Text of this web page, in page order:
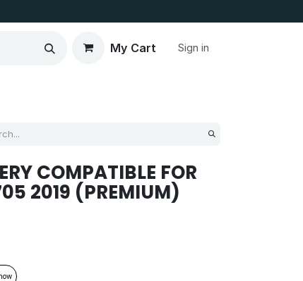
My Cart Sign in
COMPATIBLE FOR
2019 (PREMIUM)
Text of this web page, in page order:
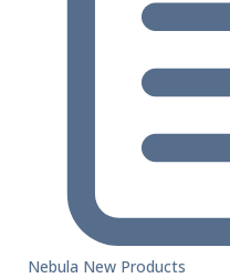
Nebula New Products
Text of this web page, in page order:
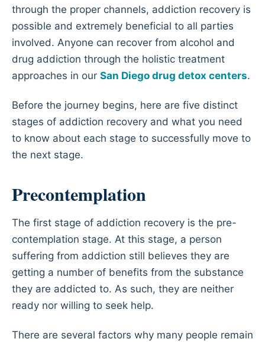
# # # #
> WHAT IS NEEDED
Be exact. Write out all the entries and omit the pictures.

> SOLUTION BELOW
Text of this web page, in page order:
My Cart Sign in
COMPATIBLE FOR
2019 (PREMIUM)
Text of this web page, in page order:
Nebula New Products
Text of this web page, in page order:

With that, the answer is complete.